STAT3 transcriptional activity determined by luciferase reporter assay. A) STAT3 activity of WT and variants, p.E616del, p.C426R and LOF variant, p.R423Q, under non-stimulated conditions. Data represents the mean ratio of firefly/control luciferase activity for each construct ± SEM (n = 5). B) STAT3 activity of WT and mutants following 18 h activation with GH (200 ng/mL, black) or IL-6 (20 ng/mL, gray). Data are presented as average fold of change relative to WT ± SEM of at least 5 independent experiments. The dotted line represents a fold-change of 1 (no change from WT). C) The same experiment as B) but data are presented as the mean ratio of firefly/control for each construct ± SEM (n = 5) under GH (200 ng/mL, black) or IL-6 (20 ng/mL, gray) 18-h treatment in comparison with unstimulated conditions. *P < 0.05, **P < 0.01, ***P < 0.001, t-test.

3.3. The STAT3 variants are not constitutively phosphorylated and demonstrate different dephosphorylation patterns under GH and IL-6 treatments

To further study the differences in the activation of p.E616del and p.C426R, we evaluated the effects of IL-6 and GH on Y705-STAT3 phosphorylation by WIB. Under basal conditions (unstimulated), STAT3 was not phosphorylated in either mutant (Fig. 4). WTSTAT3 and both variants were phosphorylated in response to IL-6 and GH and dephosphorylation was not observed within the first 30 min of stimulation (Fig. 4A and B). Phosphorylated 705Tyr-STAT3 was still detectable up to 120 min of treatment. However, at this time-point, phosphorylation was diminished for WT-STAT3 (Fig. 4A and B). A similar temporal pattern was observed for p.R423Q. This inactivating substitution is located in the DNA binding domain and the STAT3 loss of function is not a consequence of altered phosphorylation, as was previously reported (Minegishi et al., 2007).

Fig. 4.

Fig. 4.

Fig. 4.

Western Blot of STAT3 expression and phosphorylation. WT-STAT3 and mutants were transfected in HEK293-T cells expressing GHR and p-STAT3 and total STAT3 were determined under basal (B, 0 min) or stimulated conditions (15, 30, 120 min). GH (200 ng/mL) (A) and IL-6 (20 ng/mL) (B) induced phosphorylation of WT-STAT3 and mutants. p-STAT3 and total STAT3 were additionally evaluated at 15, 30 and 120 min after removing a 30-min treatment with GH (+, 200 ng/mL) (C) and IL-6 (+, 20 ng/mL) (D). β-tubulin was used as loading control. p-STAT3, phosphorylated STAT3. The upper panels show representative autoradiographies out of three. The lower panels show pooled data of three independent experiments indicating the fold variation in phosphorylation (ratio of p-STAT3 to total STAT3 in each sample) relative to WT-STAT3 for each time point. Results are expressed as means ± S.E.M. *P < 0.05, **P < 0.01, ***P < 0.001, t-test.

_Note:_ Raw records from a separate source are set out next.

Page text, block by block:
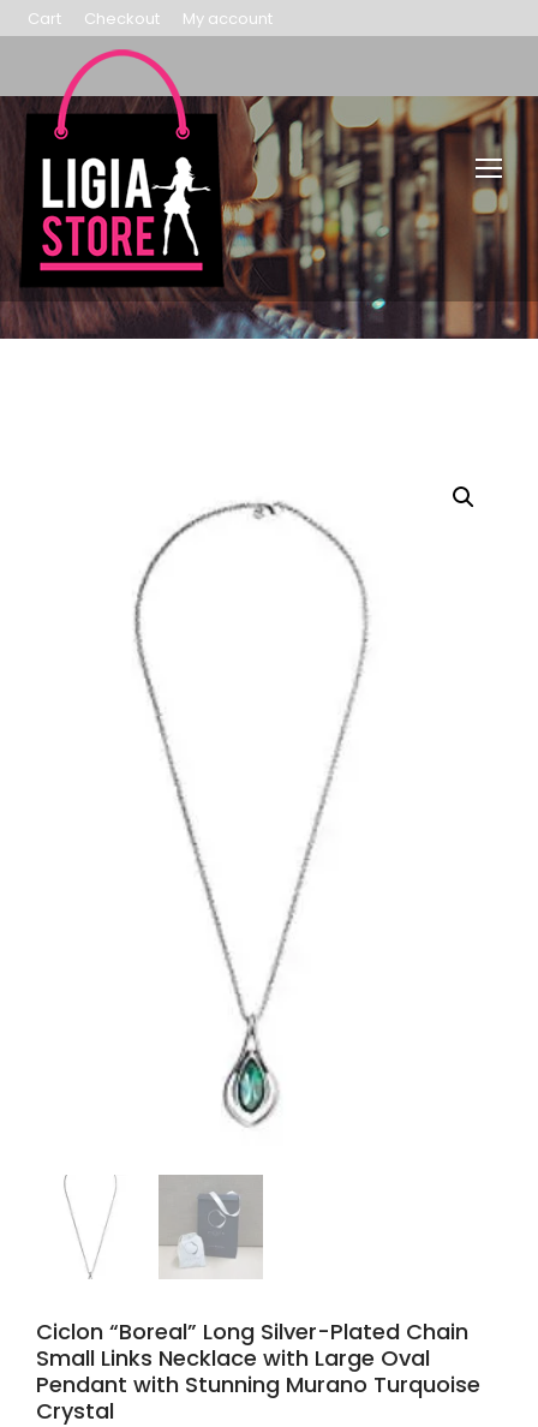
Cart Checkout My account
Ciclon “Boreal” Long Silver-Plated Chain
Small Links Necklace with Large Oval
Pendant with Stunning Murano Turquoise
Crystal
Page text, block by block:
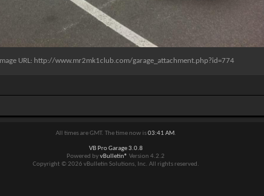
URL:http://www.mr2mk1club.com/garage_attachment.php?id=774
All times are GMT. The time now is03:41 AM.
VB Pro Garage 3.0.8
Powered byvBulletin® Version 4.2.2
Copyright © 2026 vBulletin Solutions, Inc. All rights reserved.
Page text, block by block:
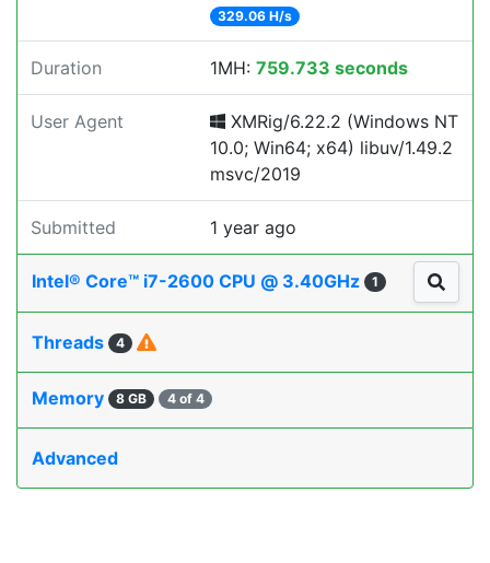
329.06 H/s
Duration 1MH: 759.733 seconds
User Agent
XMRig/6.22.2 (Windows NT
10.0; Win64; x64) libuv/1.49.2
msvc/2019
Submitted 1 year ago
Intel® Core™ i7-2600 CPU @ 3.40GHz 1
Threads 4
Memory 8 GB 4 of 4
Advanced
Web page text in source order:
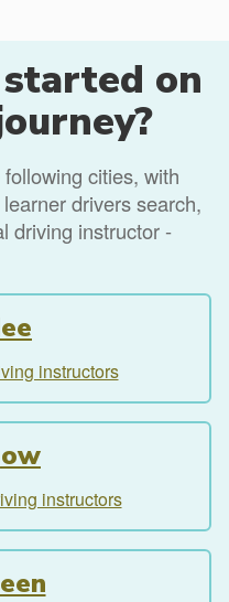
on
cities, with
drivers search,
driving instructor -
instructors
instructors
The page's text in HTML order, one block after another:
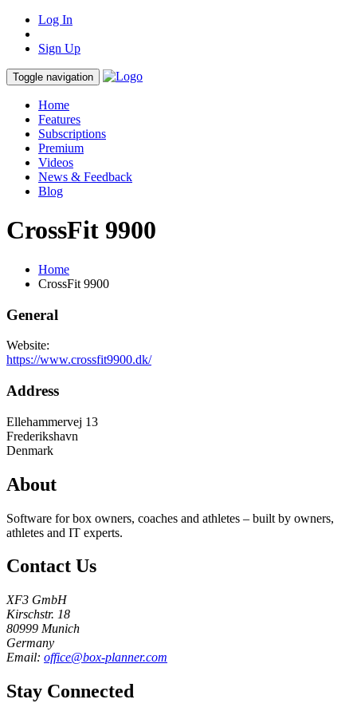
Log In
Sign Up
Toggle navigation
Home
Features
Subscriptions
Premium
Videos
News & Feedback
Blog
CrossFit 9900
Home
CrossFit 9900
General
Website:
https://www.crossfit9900.dk/
Address
Ellehammervej 13
Frederikshavn
Denmark
About
Software for box owners, coaches and athletes – built by owners,
athletes and IT experts.
Contact Us
XF3 GmbH
Kirschstr. 18
80999 Munich
Germany
Email: office@box-planner.com
Stay Connected

Both STAT3 activating mutants exhibited different dephosphorylation kinetics under GH and IL-6 treatments. While p.C426R exhibited delayed dephosphorylation only under GH treatment (Fig. 4A), p.E616del showed delayed dephosphorylation only when stimulated with IL-6 (Fig. 4B). To study differences in STAT3 dephosphorylation kinetics, we removed GH or IL-6 stimuli after 30 min of treatment and cell lysates were then collected 15, 30 and 120 min after removal of the stimuli. Cell lysates were analyzed by WIB (Fig. 4C and D). No differences regarding the temporal dephosphorylation pattern were observed for WT-STAT3 and p.R423Q when GH or IL-6 were depleted from the media. In contrast to the previous observed results when GH and IL-6 stimuli were maintained, no delayed dephosphorylation was observed for p.C426R and p.E616del once the stimuli were depleted from the media (Fig. 4C and D).

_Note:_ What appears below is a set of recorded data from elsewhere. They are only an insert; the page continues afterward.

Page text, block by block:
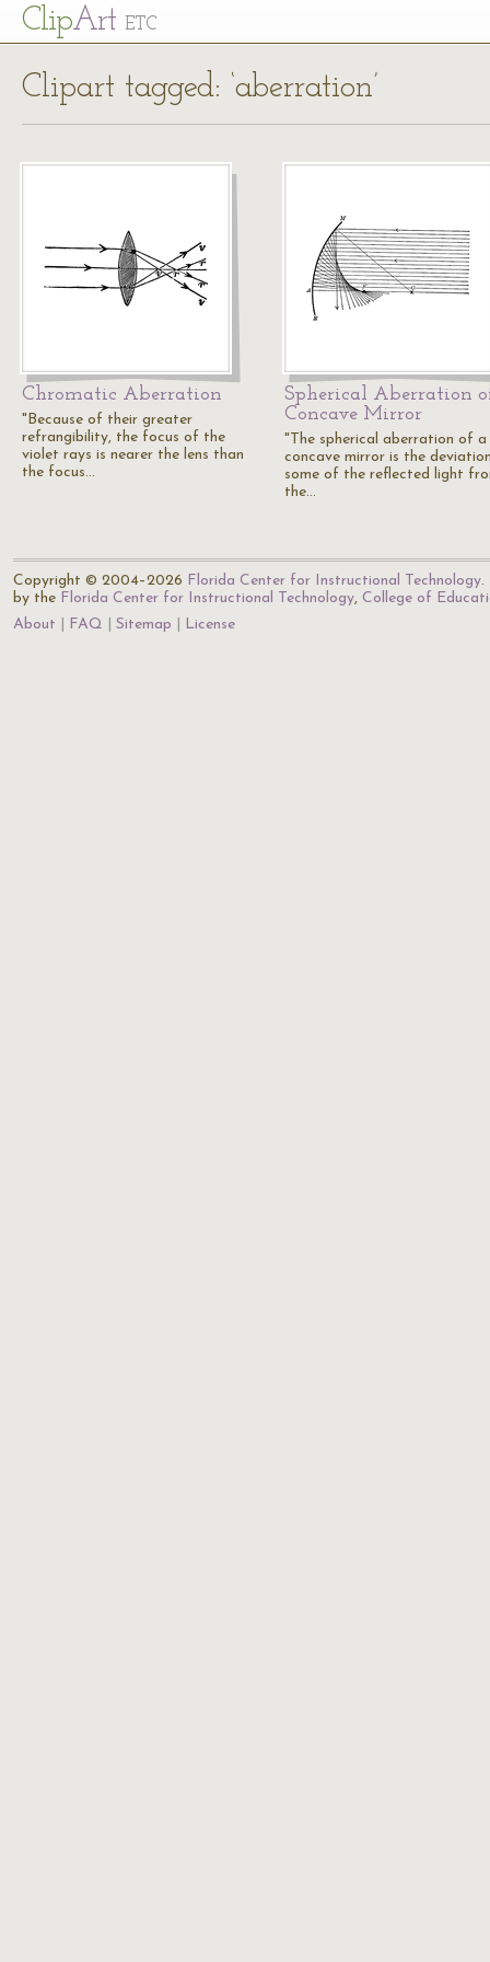
ClipArt ETC
Clipart tagged: ‘aberration’
Chromatic Aberration
"Because of their greater
refrangibility, the focus of the
violet rays is nearer the lens than
the focus…
Spherical Aberration
Concave Mirror
"The spherical aberration of a
concave mirror is the
some of the reflected light
the…
Copyright © 2004–2026 Florida Center for Instructional Technology.
by the Florida Center for Instructional Technology, College of
About
FAQ Sitemap License

In agreement with WIB results, immunohistochemical (IHC) analysis showed a significantly increased presence of phospho-STAT3 positive nuclei after 2 h of GH-stimulation in cells transfected with p.C426R variant in comparison to those transfected with WT-STAT3 (Fig. 5).

Fig. 5.

Fig. 5.

HEK293-T cells overexpressing WT-STAT3 and variants were examined immunohistochemically for p-STAT3 (tyr705) detection under unstimulated conditions (upper panels) and after 2 h-GH treatment (200 ng/mL, lower panels). Number of positive p-STAT3 nuclei were normalized to total cells and expressed as Mean ± SEM from at least six random microscopic field images of two independent experiments. Mann-Whitney test (*P < 0.05) was used to compare positive p-STAT3 nuclei between cells expressing STAT3-GOF variants and WT-STAT3. Representative images are shown (Magnification 40 ×).

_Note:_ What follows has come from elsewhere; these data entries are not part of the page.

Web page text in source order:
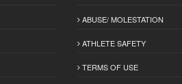
ABUSE/ MOLESTATION
ATHLETE SAFETY
TERMS OF USE
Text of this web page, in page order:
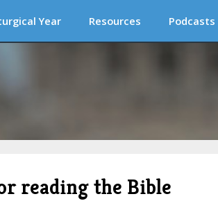
Year Resources Podcasts
reading the Bible
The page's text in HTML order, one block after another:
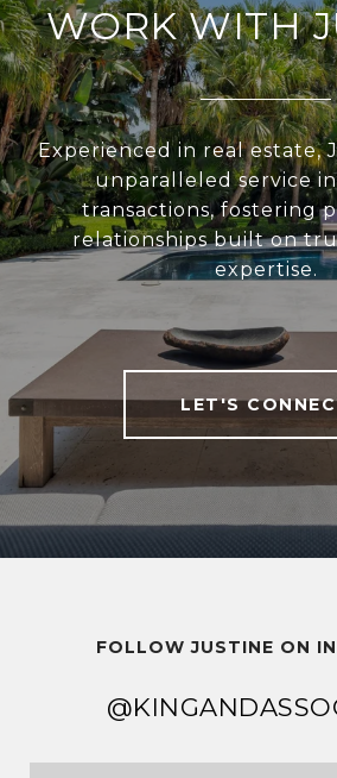
WORK WITH
Experienced in real estate,
unparalleled service
transactions, fostering
relationships built on
expertise.
LET'S
FOLLOW JUSTINE ON
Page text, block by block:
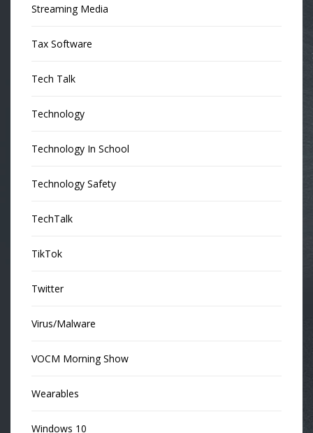
Streaming Media
Tax Software
Tech Talk
Technology
Technology In School
Technology Safety
TechTalk
TikTok
Twitter
Virus/Malware
VOCM Morning Show
Wearables
Windows 10
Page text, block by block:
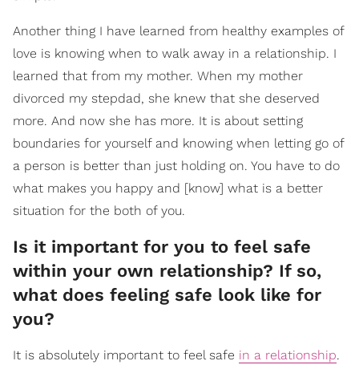
Another thing I have learned from healthy examples of
love is knowing when to walk away in a relationship. I
learned that from my mother. When my mother
divorced my stepdad, she knew that she deserved
more. And now she has more. It is about setting
boundaries for yourself and knowing when letting go of
a person is better than just holding on. You have to do
what makes you happy and [know] what is a better
situation for the both of you.
Is it important for you to feel safe
within your own relationship? If so,
what does feeling safe look like for
you?
It is absolutely important to feel safe in a relationship.
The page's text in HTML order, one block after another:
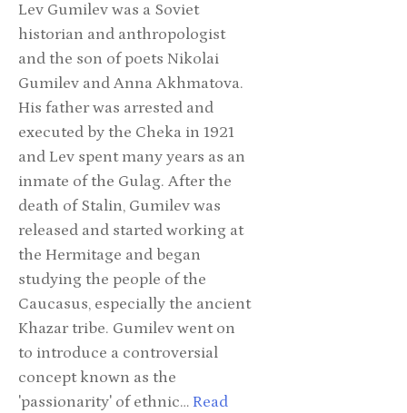
Lev Gumilev was a Soviet
historian and anthropologist
and the son of poets Nikolai
Gumilev and Anna Akhmatova.
His father was arrested and
executed by the Cheka in 1921
and Lev spent many years as an
inmate of the Gulag. After the
death of Stalin, Gumilev was
released and started working at
the Hermitage and began
studying the people of the
Caucasus, especially the ancient
Khazar tribe. Gumilev went on
to introduce a controversial
concept known as the
'passionarity' of ethnic… Read
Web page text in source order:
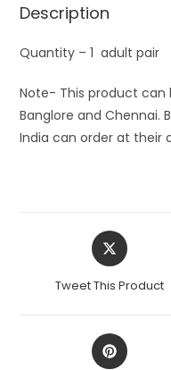
Description
Quantity – 1 adult pair
Note- This product can
Banglore and
India can order at their
Opens
in
new
Tweet This Product
Opens
in

3.4. STAT5b function is partially impaired in presence of STAT3 activating variants

Since patients carrying these variants have growth retardation, we next decided to explore the impact of p.C426R and p.E616del STAT3 variants on STAT5b activity, a key intracellular mediator of the GH actions and inductor of IGF-1 transcription. HEK293-T cells overexpressing GHR were co-transfected with WT-STAT3 or variants and a plasmid encoding STAT5b in equimolar proportions. Transcriptional activity of STAT5b was evaluated by using a lucif-erase reporter assay. STAT5b transcriptional activity was diminished in the presence of STAT3 GOF variants under unstimulated conditions (p < 0.05) (Fig. 6A). The activity of STAT5b in cells expressing STAT3 activating variants was increased ~30-fold in response to GH, nonetheless this increase was significantly lower than in the presence of WT-STAT3 (Fig. 6B). Because activation of STAT5b can be negatively regulated by SOCS3, one of the major targets of STAT3, we evaluated SOCS3 mRNA levels in our system. We found that SOCS3 transcription levels were induced for both activating variants under unstimulated conditions (p < 0.05) but only p.E616del showed a >1.5-fold change in SOCS3 mRNA levels (p < 0.01) under GH treatment (Fig. 7).

Fig. 6.

Fig. 6.

STAT5b transcriptional activity in presence of WT-STAT3 or variants determined by luciferase reporter assay. (A) STAT5b activity in presence of WT-STAT3, p.C426R and p.E616del STAT3 variants under non-stimulated conditions. (B) Cells co-transfected with STAT5b, WT-STAT3 or variants, and pGHRE-LUC were treated with GH (200 ng/mL, 18 h) and cell lysates were analyzed for luciferase activities. Luciferase activities were normalized to total protein and expressed as Mean ± SEM from at least five independent experiments, each performed in duplicates. The normalized luciferase activity for Empty-pcDNA3.1 was set to an arbitrary value of 1. Relative induction of STAT5b transcriptional activity in presence of STAT3-GOF variants was compared to that in presence of WT-STAT3 using Mann-Whitney test (*P < 0.05 and **P < 0.01 vs. WT-STAT3).

Fig. 7.

Fig. 7.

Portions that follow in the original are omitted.